→ **Problem description**
Scan the entries below for "efficiency" and copy each line that holds it.

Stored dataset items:
BEGIN

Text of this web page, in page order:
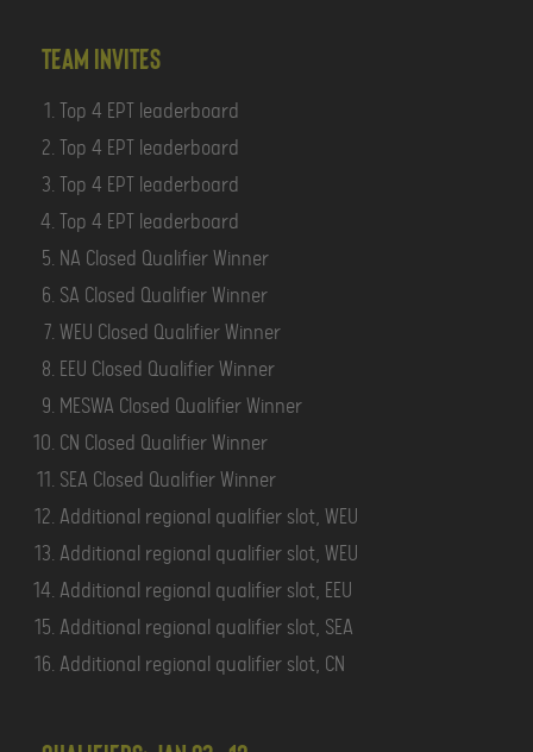
Team Invites
Top 4 EPT leaderboard
Top 4 EPT leaderboard
Top 4 EPT leaderboard
Top 4 EPT leaderboard
NA Closed Qualifier Winner
SA Closed Qualifier Winner
WEU Closed Qualifier Winner
EEU Closed Qualifier Winner
MESWA Closed Qualifier Winner
CN Closed Qualifier Winner
SEA Closed Qualifier Winner
Additional regional qualifier slot, WEU
Additional regional qualifier slot, WEU
Additional regional qualifier slot, EEU
Additional regional qualifier slot, SEA
Additional regional qualifier slot, CN
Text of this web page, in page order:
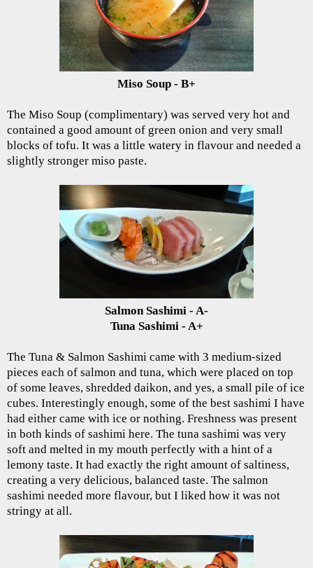
Miso Soup - B+
The Miso Soup (complimentary) was served very hot and
contained a good amount of green onion and very small
blocks of tofu. It was a little watery in flavour and needed a
slightly stronger miso paste.
Salmon Sashimi - A-
Tuna Sashimi - A+
The Tuna & Salmon Sashimi came with 3 medium-sized
pieces each of salmon and tuna, which were placed on top
of some leaves, shredded daikon, and yes, a small pile of ice
cubes. Interestingly enough, some of the best sashimi I have
had either came with ice or nothing. Freshness was present
in both kinds of sashimi here. The tuna sashimi was very
soft and melted in my mouth perfectly with a hint of a
lemony taste. It had exactly the right amount of saltiness,
creating a very delicious, balanced taste. The salmon
sashimi needed more flavour, but I liked how it was not
stringy at all.
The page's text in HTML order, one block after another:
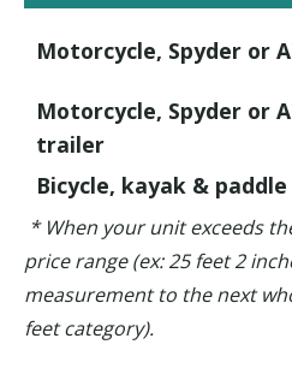
Motorcycle, Spyder or
Motorcycle, Spyder or
trailer
Bicycle, kayak &
* When your unit exceeds
price range (ex: 25 feet 2
measurement to the next
feet category).
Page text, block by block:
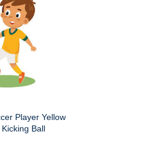
Player Yellow
Ball
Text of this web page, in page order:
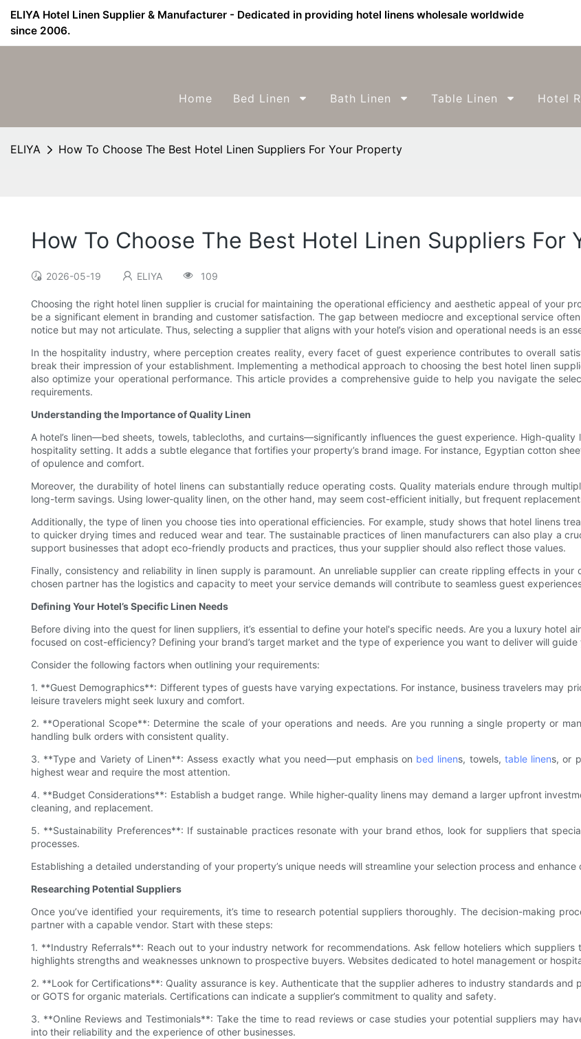
ELIYA Hotel Linen Supplier & Manufacturer - Dedicated in providing hotel linens wholesale worldwide
since 2006.
Home Bed Linen Bath Linen Table Linen Hotel
ELIYA How To Choose The Best Hotel Linen Suppliers For Your Property
How To Choose The Best Hotel Linen Suppliers For
2026-05-19 ELIYA 109
Choosing the right hotel linen supplier is crucial for maintaining the operational efficiency and aesthetic appeal of your
be a significant element in branding and customer satisfaction. The gap between mediocre and exceptional service
notice but may not articulate. Thus, selecting a supplier that aligns with your hotel’s vision and operational needs is an
In the hospitality industry, where perception creates reality, every facet of guest experience contributes to overall
break their impression of your establishment. Implementing a methodical approach to choosing the best hotel linen
also optimize your operational performance. This article provides a comprehensive guide to help you navigate the
requirements.
Understanding the Importance of Quality Linen
A hotel’s linen—bed sheets, towels, tablecloths, and curtains—significantly influences the guest experience. High-
hospitality setting. It adds a subtle elegance that fortifies your property’s brand image. For instance, Egyptian cotton
of opulence and comfort.
Moreover, the durability of hotel linens can substantially reduce operating costs. Quality materials endure through
long-term savings. Using lower-quality linen, on the other hand, may seem cost-efficient initially, but frequent
Additionally, the type of linen you choose ties into operational efficiencies. For example, study shows that hotel linens
to quicker drying times and reduced wear and tear. The sustainable practices of linen manufacturers can also play a
support businesses that adopt eco-friendly products and practices, thus your supplier should also reflect those values.
Finally, consistency and reliability in linen supply is paramount. An unreliable supplier can create rippling effects in
chosen partner has the logistics and capacity to meet your service demands will contribute to seamless guest
Defining Your Hotel’s Specific Linen Needs
Before diving into the quest for linen suppliers, it’s essential to define your hotel's specific needs. Are you a luxury hotel
focused on cost-efficiency? Defining your brand’s target market and the type of experience you want to deliver will guide
Consider the following factors when outlining your requirements:
1. **Guest Demographics**: Different types of guests have varying expectations. For instance, business travelers may
leisure travelers might seek luxury and comfort.
2. **Operational Scope**: Determine the scale of your operations and needs. Are you running a single property or
handling bulk orders with consistent quality.
3. **Type and Variety of Linen**: Assess exactly what you need—put emphasis on bed linens, towels, table linens, or
highest wear and require the most attention.
4. **Budget Considerations**: Establish a budget range. While higher-quality linens may demand a larger upfront
cleaning, and replacement.
5. **Sustainability Preferences**: If sustainable practices resonate with your brand ethos, look for suppliers that
processes.
Establishing a detailed understanding of your property’s unique needs will streamline your selection process and
Researching Potential Suppliers
Once you’ve identified your requirements, it’s time to research potential suppliers thoroughly. The decision-making
partner with a capable vendor. Start with these steps:
1. **Industry Referrals**: Reach out to your industry network for recommendations. Ask fellow hoteliers which
highlights strengths and weaknesses unknown to prospective buyers. Websites dedicated to hotel management or
2. **Look for Certifications**: Quality assurance is key. Authenticate that the supplier adheres to industry standards and
or GOTS for organic materials. Certifications can indicate a supplier’s commitment to quality and safety.
3. **Online Reviews and Testimonials**: Take the time to read reviews or case studies your potential suppliers may
into their reliability and the experience of other businesses.

END

→ **Expected answer**
Choosing the right hotel linen supplier is crucial for maintaining the operational efficiency and aesthetic appeal of your
focused on cost-efficiency? Defining your brand’s target market and the type of experience you want to deliver will guide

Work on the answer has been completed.